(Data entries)
○ ○ ○

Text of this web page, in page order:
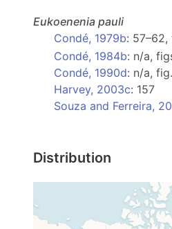
Eukoenenia pauli
Condé, 1979b: 57–62,
Condé, 1984b: n/a,
Condé, 1990d: n/a,
Harvey, 2003c: 157
Souza and Ferreira,
Distribution
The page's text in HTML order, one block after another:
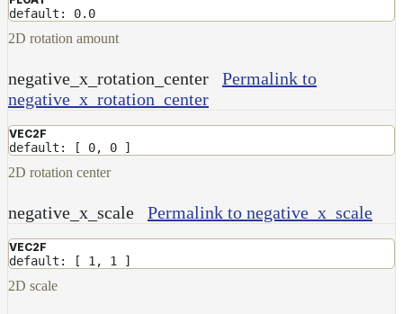
RgbToFloatMap
RgbToHsvMap
RgbToLabMap
SwitchColorMap
TwoSidedMap
default: 0.0
2D rotation amount
negative_x_rotation_center
Permalink to
negative_x_rotation_center
VEC2F
default: [ 0, 0 ]
2D rotation center
negative_x_scale Permalink to negative_x_scale
VEC2F
default: [ 1, 1 ]
2D scale
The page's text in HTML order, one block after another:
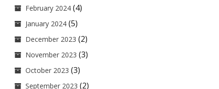
February 2024 (4)
January 2024 (5)
December 2023 (2)
November 2023 (3)
October 2023 (3)
September 2023 (2)
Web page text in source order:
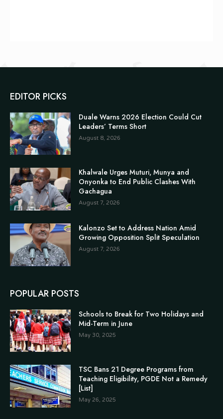
EDITOR PICKS
Duale Warns 2026 Election Could Cut
Leaders’ Terms Short
August 8, 2026
Khalwale Urges Muturi, Munya and
Onyonka to End Public Clashes With
Gachagua
August 7, 2026
Kalonzo Set to Address Nation Amid
Growing Opposition Split Speculation
August 7, 2026
POPULAR POSTS
Schools to Break for Two Holidays and
Mid-Term in June
May 30, 2025
TSC Bans 21 Degree Programs from
Teaching Eligibility, PGDE Not a Remedy
[List]
May 26, 2025
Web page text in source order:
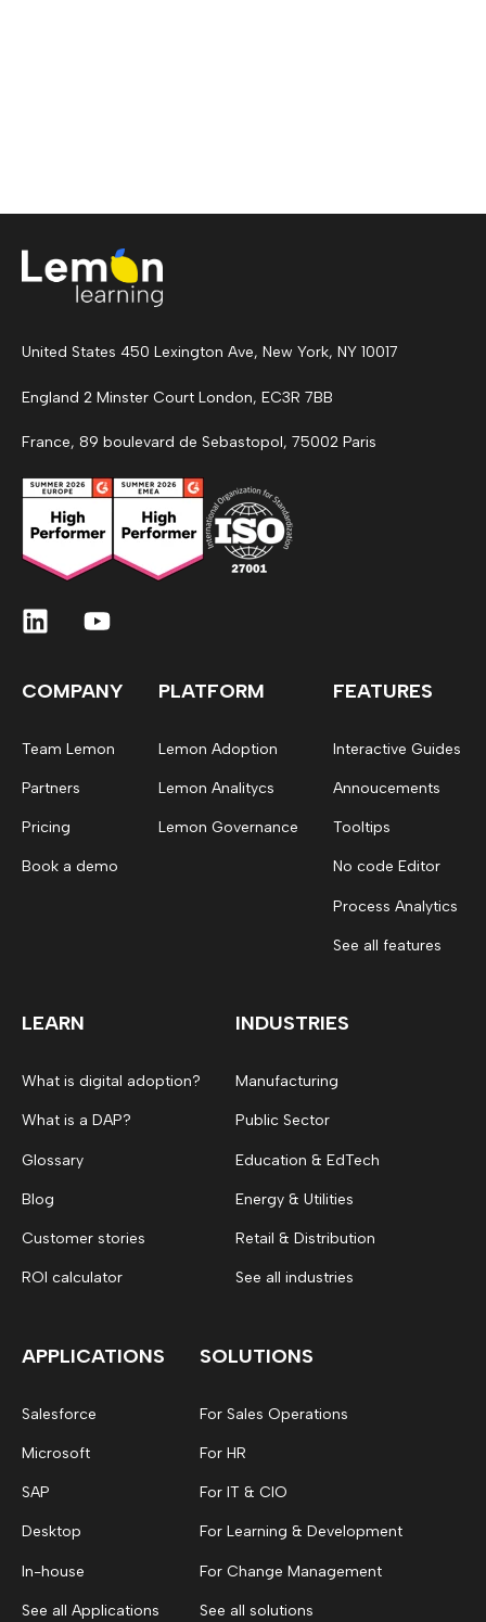
United States 450 Lexington Ave, New York, NY 10017
England 2 Minster Court London, EC3R 7BB
France, 89 boulevard de Sebastopol, 75002 Paris
COMPANY
Team Lemon
Partners
Pricing
Book a demo
PLATFORM
Lemon Adoption
Lemon Analitycs
Lemon Governance
FEATURES
Interactive Guides
Annoucements
Tooltips
No code Editor
Process Analytics
See all features
LEARN
What is digital adoption?
What is a DAP?
Glossary
Blog
Customer stories
ROI calculator
INDUSTRIES
Manufacturing
Public Sector
Education & EdTech
Energy & Utilities
Retail & Distribution
See all industries
APPLICATIONS
Salesforce
Microsoft
SAP
Desktop
In-house
See all Applications
SOLUTIONS
For Sales Operations
For HR
For IT & CIO
For Learning & Development
For Change Management
See all solutions
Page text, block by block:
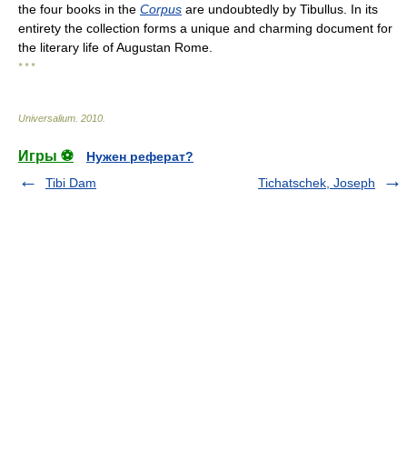
the four books in the Corpus are undoubtedly by Tibullus. In its
entirety the collection forms a unique and charming document for
the literary life of Augustan Rome.
* * *
Universalium 2010
Игры ⚽
Нужен реферат?
Tibi Dam
Tichatschek, Joseph
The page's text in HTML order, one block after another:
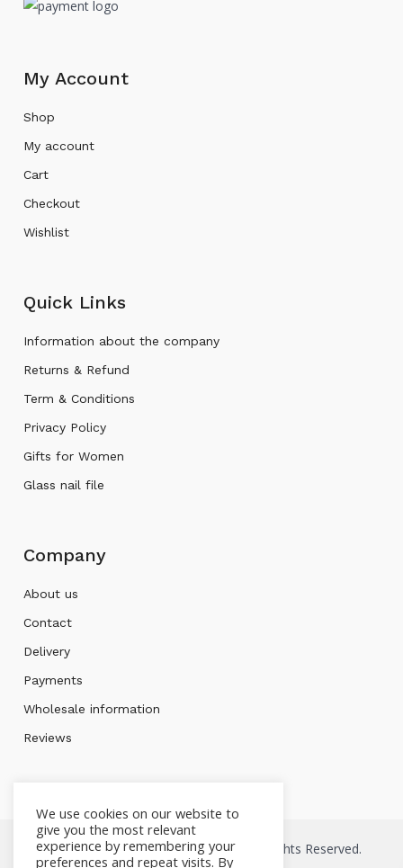
My Account
Shop
My account
Cart
Checkout
Wishlist
Quick Links
Information about the company
Returns & Refund
Term & Conditions
Privacy Policy
Gifts for Women
Glass nail file
Company
About us
Contact
Delivery
Payments
Wholesale information
Reviews
Copyright © 2026 Mont bleu Store. All Rights Reserved.
We use cookies on our website to
give you the most relevant
experience by remembering your
preferences and repeat visits. By
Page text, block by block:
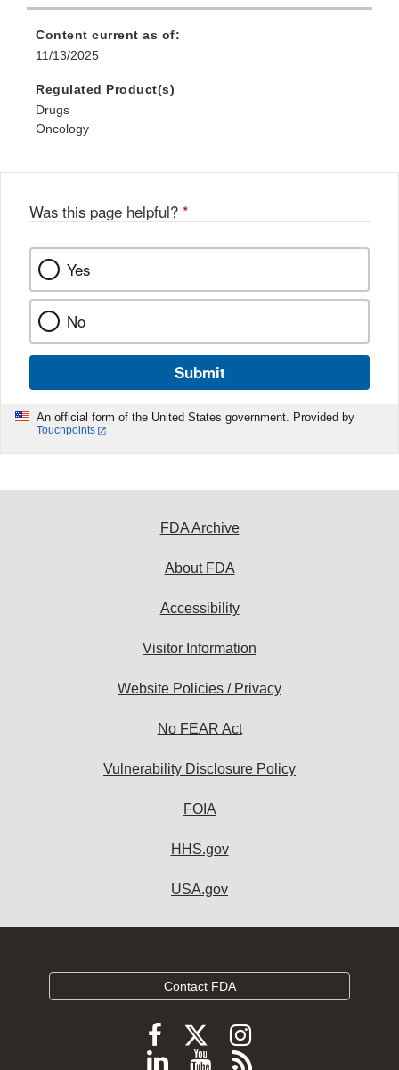
Content current as of:
11/13/2025
Regulated Product(s)
Drugs
Oncology
Was this page helpful? *
Yes
No
Submit
An official form of the United States government. Provided by
Touchpoints
FDA Archive
About FDA
Accessibility
Visitor Information
Website Policies / Privacy
No FEAR Act
Vulnerability Disclosure Policy
FOIA
HHS.gov
USA.gov
Contact FDA
Follow
FDA
Follow
FDA
Follow
FDA
Follow
ViewSubscribe
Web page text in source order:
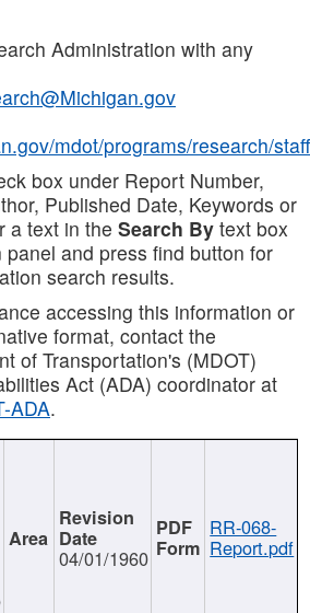
Administration with any
mdot/programs/research/staff
box under Report Number,
Published Date, Keywords or
a text in the Search By text box
and press find button for
search results.
accessing this information or
format, contact the
of Transportation's (MDOT)
Act (ADA) coordinator at
ADA.
04/01/1960
RR-068-
Report.pdf
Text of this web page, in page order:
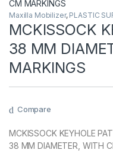
Maxilla Mobilizer, PLASTIC
MCKISSOCK
38 MM
MARKINGS
Compare
MCKISSOCK KEYHOLE
38 MM DIAMETER, WITH
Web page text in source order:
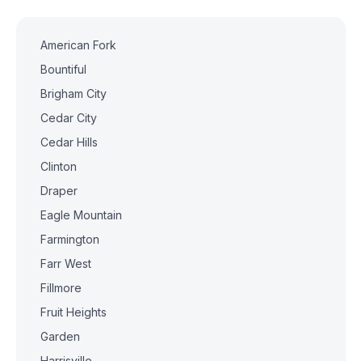
American Fork
Bountiful
Brigham City
Cedar City
Cedar Hills
Clinton
Draper
Eagle Mountain
Farmington
Farr West
Fillmore
Fruit Heights
Garden
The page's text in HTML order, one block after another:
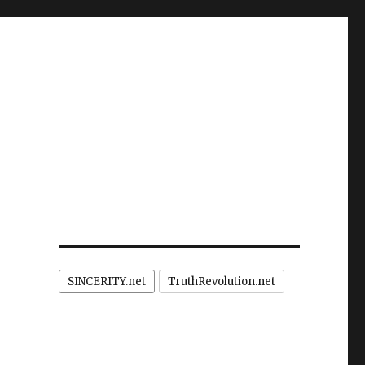
SINCERITY.net TruthRevolution.net
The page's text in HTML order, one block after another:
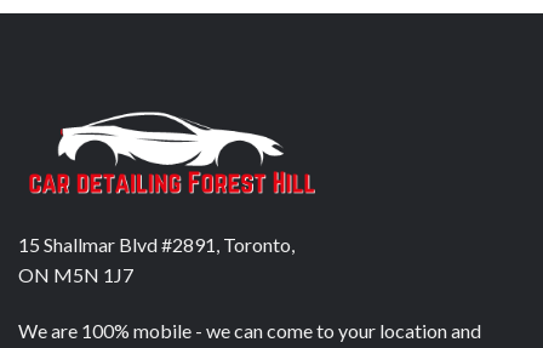
15 Shallmar Blvd #2891, Toronto,
ON M5N 1J7
We are 100% mobile - we can come to your location and
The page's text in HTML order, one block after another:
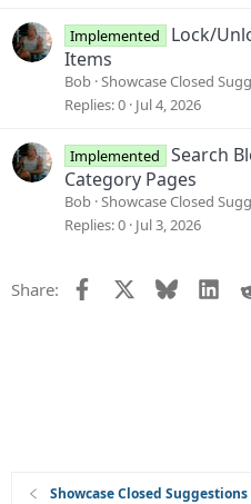
Implemented
Lock/
Items
Bob Showcase Closed
Replies 0 Jul 4, 2026
Implemented
Search
Category Pages
Bob Showcase Closed
Replies 0 Jul 3, 2026
Share: Facebook Bluesky
Showcase Closed Suggestions
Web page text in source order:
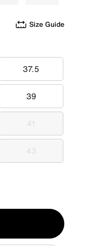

○ ○ ○

- **Exercise objective**
Exclude all images, then retype the records above without alteration.

- **Solved problem**
Text of this web page, in page order:
Eukoenenia pauli
Condé, 1979b: 57–62,
Condé, 1984b: n/a,
Condé, 1990d: n/a,
Harvey, 2003c: 157
Souza and Ferreira,
Distribution
The page's text in HTML order, one block after another:
RgbToFloatMap
RgbToHsvMap
RgbToLabMap
SwitchColorMap
TwoSidedMap
default: 0.0
2D rotation amount
negative_x_rotation_center
Permalink to
negative_x_rotation_center
VEC2F
default: [ 0, 0 ]
2D rotation center
negative_x_scale Permalink to negative_x_scale
VEC2F
default: [ 1, 1 ]
2D scale
The page's text in HTML order, one block after another:
February 2024 (4)
January 2024 (5)
December 2023 (2)
November 2023 (3)
October 2023 (3)
September 2023 (2)
Web page text in source order:
EDITOR PICKS
Duale Warns 2026 Election Could Cut
Leaders’ Terms Short
August 8, 2026
Khalwale Urges Muturi, Munya and
Onyonka to End Public Clashes With
Gachagua
August 7, 2026
Kalonzo Set to Address Nation Amid
Growing Opposition Split Speculation
August 7, 2026
POPULAR POSTS
Schools to Break for Two Holidays and
Mid-Term in June
May 30, 2025
TSC Bans 21 Degree Programs from
Teaching Eligibility, PGDE Not a Remedy
[List]
May 26, 2025
Web page text in source order:
United States 450 Lexington Ave, New York, NY 10017
England 2 Minster Court London, EC3R 7BB
France, 89 boulevard de Sebastopol, 75002 Paris
COMPANY
Team Lemon
Partners
Pricing
Book a demo
PLATFORM
Lemon Adoption
Lemon Analitycs
Lemon Governance
FEATURES
Interactive Guides
Annoucements
Tooltips
No code Editor
Process Analytics
See all features
LEARN
What is digital adoption?
What is a DAP?
Glossary
Blog
Customer stories
ROI calculator
INDUSTRIES
Manufacturing
Public Sector
Education & EdTech
Energy & Utilities
Retail & Distribution
See all industries
APPLICATIONS
Salesforce
Microsoft
SAP
Desktop
In-house
See all Applications
SOLUTIONS
For Sales Operations
For HR
For IT & CIO
For Learning & Development
For Change Management
See all solutions
Page text, block by block:
the four books in the Corpus are undoubtedly by Tibullus. In its
entirety the collection forms a unique and charming document for
the literary life of Augustan Rome.
* * *
Universalium 2010
Игры ⚽
Нужен реферат?
Tibi Dam
Tichatschek, Joseph
The page's text in HTML order, one block after another:
My Account
Shop
My account
Cart
Checkout
Wishlist
Quick Links
Information about the company
Returns & Refund
Term & Conditions
Privacy Policy
Gifts for Women
Glass nail file
Company
About us
Contact
Delivery
Payments
Wholesale information
Reviews
Copyright © 2026 Mont bleu Store. All Rights Reserved.
We use cookies on our website to
give you the most relevant
experience by remembering your
preferences and repeat visits. By
Page text, block by block:
Content current as of:
11/13/2025
Regulated Product(s)
Drugs
Oncology
Was this page helpful? *
Yes
No
Submit
An official form of the United States government. Provided by
Touchpoints
FDA Archive
About FDA
Accessibility
Visitor Information
Website Policies / Privacy
No FEAR Act
Vulnerability Disclosure Policy
FOIA
HHS.gov
USA.gov
Contact FDA
Follow
FDA
Follow
FDA
Follow
FDA
Follow
ViewSubscribe
Web page text in source order:
Administration with any
mdot/programs/research/staff
box under Report Number,
Published Date, Keywords or
a text in the Search By text box
and press find button for
search results.
accessing this information or
format, contact the
of Transportation's (MDOT)
Act (ADA) coordinator at
ADA.
04/01/1960
RR-068-
Report.pdf
Text of this web page, in page order:
Maxilla Mobilizer, PLASTIC
MCKISSOCK
38 MM
MARKINGS
Compare
MCKISSOCK KEYHOLE
38 MM DIAMETER, WITH
Web page text in source order:
American Fork
Bountiful
Brigham City
Cedar City
Cedar Hills
Clinton
Draper
Eagle Mountain
Farmington
Farr West
Fillmore
Fruit Heights
Garden
The page's text in HTML order, one block after another:
SINCERITY.net TruthRevolution.net
The page's text in HTML order, one block after another:
15 Shallmar Blvd #2891, Toronto,
ON M5N 1J7
We are 100% mobile - we can come to your location and
The page's text in HTML order, one block after another:
Implemented
Lock/
Items
Bob Showcase Closed
Replies 0 Jul 4, 2026
Implemented
Search
Category Pages
Bob Showcase Closed
Replies 0 Jul 3, 2026
Share: Facebook Bluesky
Showcase Closed Suggestions
Web page text in source order:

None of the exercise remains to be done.